2. Determine the primary test metric based on a metric with a clear connection to the business bottom line, like profit, revenue, number of sales, or number of products or services sold, based on their impact on the bottom line.
What is affected by your test should have a clear connection to the business’s bottom line. Examples include profit, revenue, number of sales, number of products or services sold, number of leads, and various engagement metrics, in that order. Review your previous hypothesis to check if it can be reframed using a metric with a more direct effect on the bottom line. For example, use revenue if profit is not relevant. If that’s not relevant either, then use number of sales, and so on. Test metrics would typically be averages per user or per session, with common examples being average revenue per user, and conversion rate per user.
3. Determine secondary metrics based on additional information needed when interpreting the test outcome, to ensure there are no unintended consequences and increase explanatory power.
For example, conversion rate and average order value are often secondary metrics used in tests aiming to improve primary metrics like ARPU. Keeping an eye on secondary metrics ensures that ARPU isn’t being increased at the cost of losing customers, or focusing on cheap low-margin products. Observing an increased conversion rate or higher ARPU, or both, would reveal what the test is achieving; making users purchase items worth more in each order, making a larger proportion of users purchase, or both. A secondary metric, like percentage of unsubscribes following an email campaign, can also be used to guard against being too aggressive and converting visitors at the cost of reduced long term revenue; users unsubscribing from your email list.
4. Decide whether relative, percentage, or absolute difference is of interest when measuring the primary metric.

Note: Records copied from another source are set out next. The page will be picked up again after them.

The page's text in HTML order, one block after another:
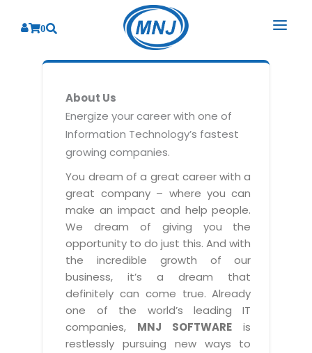
0
BY INDUSTRY
Energy
Health Care
Insurance
Education
Manufacturing
Telecom
Automotive
SERVICES
BY CONSULTING
Business Consulting
Sales
Marketing
Customer Service
Employee Performance
Technology Consulting
Application Portfolio Rationalization
Service Oriented Architecture
PRODUCTS
Laboratory Management System
Blood Bank Management System
Pharmacy Management System
Diagnostic Management System
Optical Store Management System
HelpDesk Service Management
Human Capital Management
ABOUT US
Overview
Why We
MNJ Promise
Industry Expertise
Capabilities
RESOURCES
RESOURCES
Brochures
Case Studies
Downloads
E-Books
About Us
Energize your career with one of
Information Technology’s fastest
growing companies.
You dream of a great career with a
great company – where you can
make an impact and help people.
We dream of giving you the
opportunity to do just this. And with
the incredible growth of our
business, it’s a dream that
definitely can come true. Already
one of the world’s leading IT
companies, MNJ SOFTWARE is
restlessly pursuing new ways to
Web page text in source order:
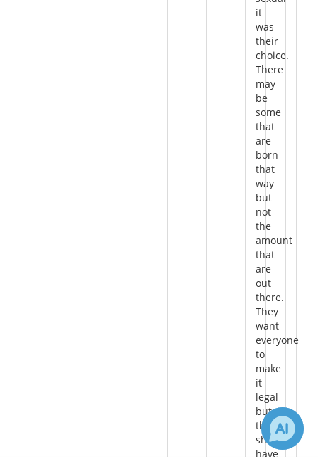
it
was
their
choice.
There
may
be
some
that
are
born
that
way
but
not
the
amount
that
are
out
there.
They
want
everyone
to
make
it
legal
but
they
should
have
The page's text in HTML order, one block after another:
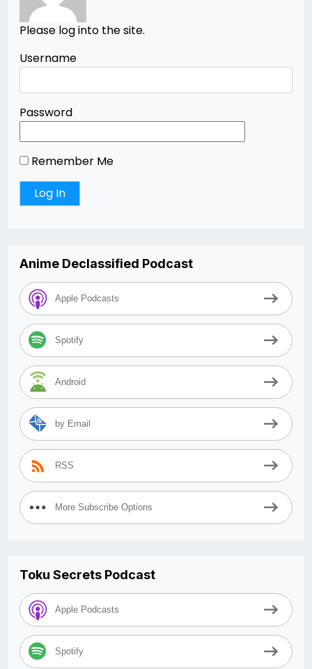
Please log into the site.
Username
Password
Remember Me
Anime Declassified Podcast
Apple Podcasts
Spotify
Android
by Email
RSS
More Subscribe Options
Toku Secrets Podcast
Apple Podcasts
Spotify
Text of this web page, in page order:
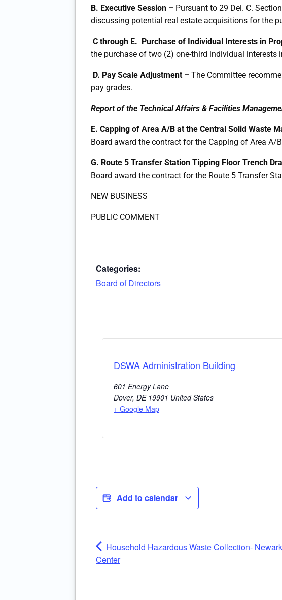
B. Executive Session – Pursuant to 29 Del. C.
discussing potential real estate acquisitions for the
C through E. Purchase of Individual Interests in
the purchase of two (2) one-third individual interests
D. Pay Scale Adjustment – The Committee
pay grades.
Report of the Technical Affairs & Facilities
E. Capping of Area A/B at the Central Solid Waste
Board award the contract for the Capping of Area A/
G. Route 5 Transfer Station Tipping Floor Trench
Board award the contract for the Route 5 Transfer
NEW BUSINESS
PUBLIC COMMENT
Categories:
Board of Directors
DSWA Administration Building
601 Energy Lane
Dover, DE 19901 United States
+ Google Map
Add to calendar
Household Hazardous Waste Collection-
Center
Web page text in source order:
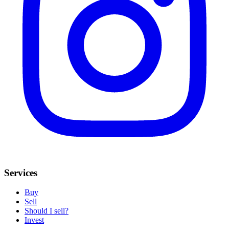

For most purposes, the primary metric by which the test is going to be measured will be the relative or percentage difference. This is the easiest to communicate to interested parties, as it can easily be translated into an effect on revenue, profit, or other business metrics. In some cases, however, you might be better off measuring the absolute difference. This may be true when the baseline is well-established, but the issue of communication remains even then. Your choice here will affect the statistical model you use, including the way you would later calculate the expected random error.
5. Add a margin of superiority or inferiority to the alternative hypothesis, if it only makes sense to proceed with implementing a solution if it results in a specific increase in the primary metric.
If you need an increase of 1% or more in the primary metric, then 1% is your superiority margin. You would then reframe your alternative hypothesis to include the margin. For example, Removing elements E1 and E2 from the checkout page will streamline the user flow and result in increased average revenue per user becomes, Removing elements E1 and E2 from the checkout page will streamline the user flow and result in at least a 1% increase in average revenue per user, after considering the minimum effect that needs to be proven. Similarly, if you’re testing for non-inferiority, prove that the possible decrease in the primary metric is no larger than a given – usually small – negative margin before implementing a winning variant.
6. Determine the type of random error the primary test metric would be subject to, such as differences in user-based metrics, and choose an appropriate model or solution.
The standard normal model applies for differences in user-based metrics; observations are independent and identically distributed following a normal distribution (NIID). This applies to both binomial and non-binomial data, regardless of its underlying distribution. If the primary KPI is session-based, then the validity of the observation independence is violated if the typical user has multiple sessions. Such KPIs might require more advanced statistical approaches, like bootstrapping, before reliable estimates can be obtained.
7. Write down the full statistical alternative hypothesis as a mathematical expression, and include the model assumptions.
Taking the example above: H1: ((ARPU(B) - ARPU(A)) / ARPU(A) x 100)% > 1%, NIID Where A is the control group and B is the variant.
8. Invert the inequality sign in the statistical alternative hypothesis to get a statistical null hypothesis you can use to perform sample size calculations and statistical estimation.
Inverting the inequality sign causes the null hypothesis to exhaust all other possible values of the primary metric of interest. Continuing with the above example: H0: ((ARPU(B) - ARPU(A)) / ARPU(A) x 100)% ≤ 1%, NIID The statistical null hypothesis can then be tested in an A/B test and possibly rejected, therefore making the alternative hypothesis the established claim.